**WORK TO COMPLETE**
Copy the entries without a single change. Pictures should be dropped.

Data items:
------

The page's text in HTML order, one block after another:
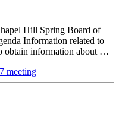
Hill Spring Board of
Information related to
obtain information about …
meeting
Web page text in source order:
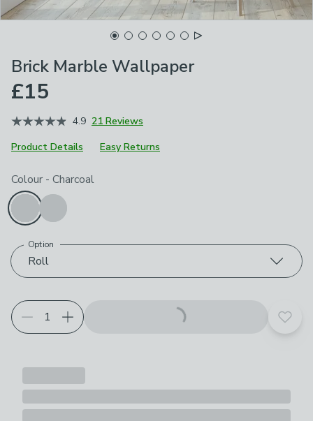
Brick Marble Wallpaper
£15
4.9 21 Reviews
Product Details
Easy Returns
Choose your product options
Colour - Charcoal
Roll
Option
Add
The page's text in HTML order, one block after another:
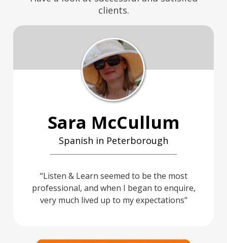
clients.
Sara McCullum
Spanish in Peterborough
Listen & Learn seemed to be the most
professional, and when I began to enquire,
very much lived up to my expectations
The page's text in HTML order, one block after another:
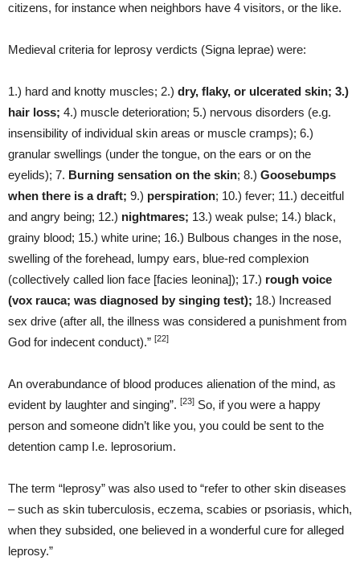
citizens, for instance when neighbors have 4 visitors, or the like.
Medieval criteria for leprosy verdicts (Signa leprae) were:
1.) hard and knotty muscles; 2.) dry, flaky, or ulcerated skin; 3.)
hair loss; 4.) muscle deterioration; 5.) nervous disorders (e.g.
insensibility of individual skin areas or muscle cramps); 6.)
granular swellings (under the tongue, on the ears or on the
eyelids); 7. Burning sensation on the skin; 8.) Goosebumps
when there is a draft; 9.) perspiration; 10.) fever; 11.) deceitful
and angry being; 12.) nightmares; 13.) weak pulse; 14.) black,
grainy blood; 15.) white urine; 16.) Bulbous changes in the nose,
swelling of the forehead, lumpy ears, blue-red complexion
(collectively called lion face [facies leonina]); 17.) rough voice
(vox rauca; was diagnosed by singing test); 18.) Increased
sex drive (after all, the illness was considered a punishment from
God for indecent conduct).” [22]
An overabundance of blood produces alienation of the mind, as
evident by laughter and singing”. [23] So, if you were a happy
person and someone didn’t like you, you could be sent to the
detention camp I.e. leprosorium.
The term “leprosy” was also used to “refer to other skin diseases
– such as skin tuberculosis, eczema, scabies or psoriasis, which,
when they subsided, one believed in a wonderful cure for alleged
leprosy.”
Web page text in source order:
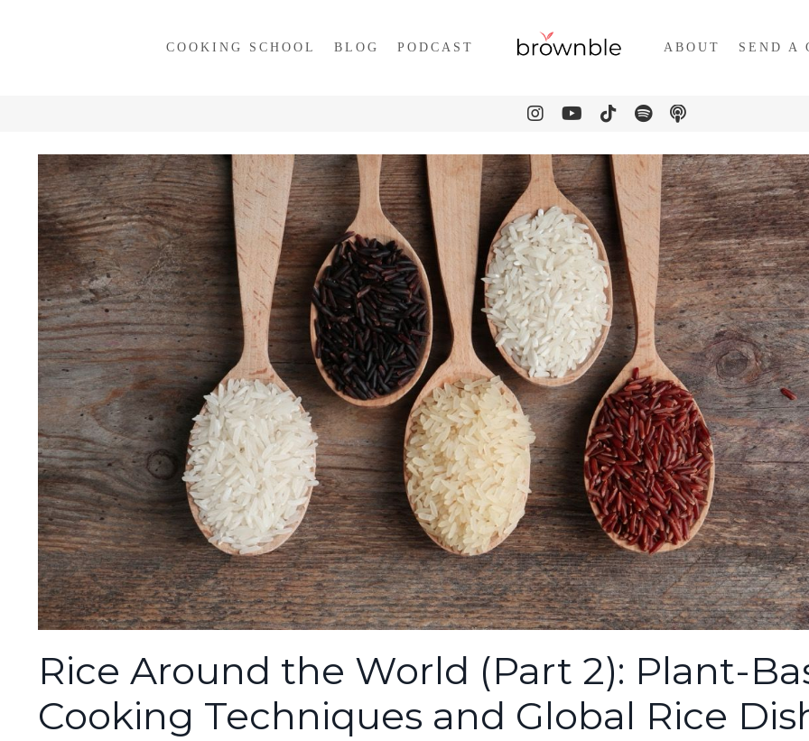
COOKING SCHOOL BLOG PODCAST ABOUT SEND A
Rice Around the World (Part 2): Plant-
Cooking Techniques and Global Rice

------

**WRITTEN RESPONSE**
The page's text in HTML order, one block after another:
Hill Spring Board of
Information related to
obtain information about …
meeting
Web page text in source order:
Brick Marble Wallpaper
£15
4.9 21 Reviews
Product Details
Easy Returns
Choose your product options
Colour - Charcoal
Roll
Option
Add
The page's text in HTML order, one block after another:
clients.
Sara McCullum
Spanish in Peterborough
Listen & Learn seemed to be the most
professional, and when I began to enquire,
very much lived up to my expectations
The page's text in HTML order, one block after another:
citizens, for instance when neighbors have 4 visitors, or the like.
Medieval criteria for leprosy verdicts (Signa leprae) were:
1.) hard and knotty muscles; 2.) dry, flaky, or ulcerated skin; 3.)
hair loss; 4.) muscle deterioration; 5.) nervous disorders (e.g.
insensibility of individual skin areas or muscle cramps); 6.)
granular swellings (under the tongue, on the ears or on the
eyelids); 7. Burning sensation on the skin; 8.) Goosebumps
when there is a draft; 9.) perspiration; 10.) fever; 11.) deceitful
and angry being; 12.) nightmares; 13.) weak pulse; 14.) black,
grainy blood; 15.) white urine; 16.) Bulbous changes in the nose,
swelling of the forehead, lumpy ears, blue-red complexion
(collectively called lion face [facies leonina]); 17.) rough voice
(vox rauca; was diagnosed by singing test); 18.) Increased
sex drive (after all, the illness was considered a punishment from
God for indecent conduct).” [22]
An overabundance of blood produces alienation of the mind, as
evident by laughter and singing”. [23] So, if you were a happy
person and someone didn’t like you, you could be sent to the
detention camp I.e. leprosorium.
The term “leprosy” was also used to “refer to other skin diseases
– such as skin tuberculosis, eczema, scabies or psoriasis, which,
when they subsided, one believed in a wonderful cure for alleged
leprosy.”
Web page text in source order:
COOKING SCHOOL BLOG PODCAST ABOUT SEND A
Rice Around the World (Part 2): Plant-
Cooking Techniques and Global Rice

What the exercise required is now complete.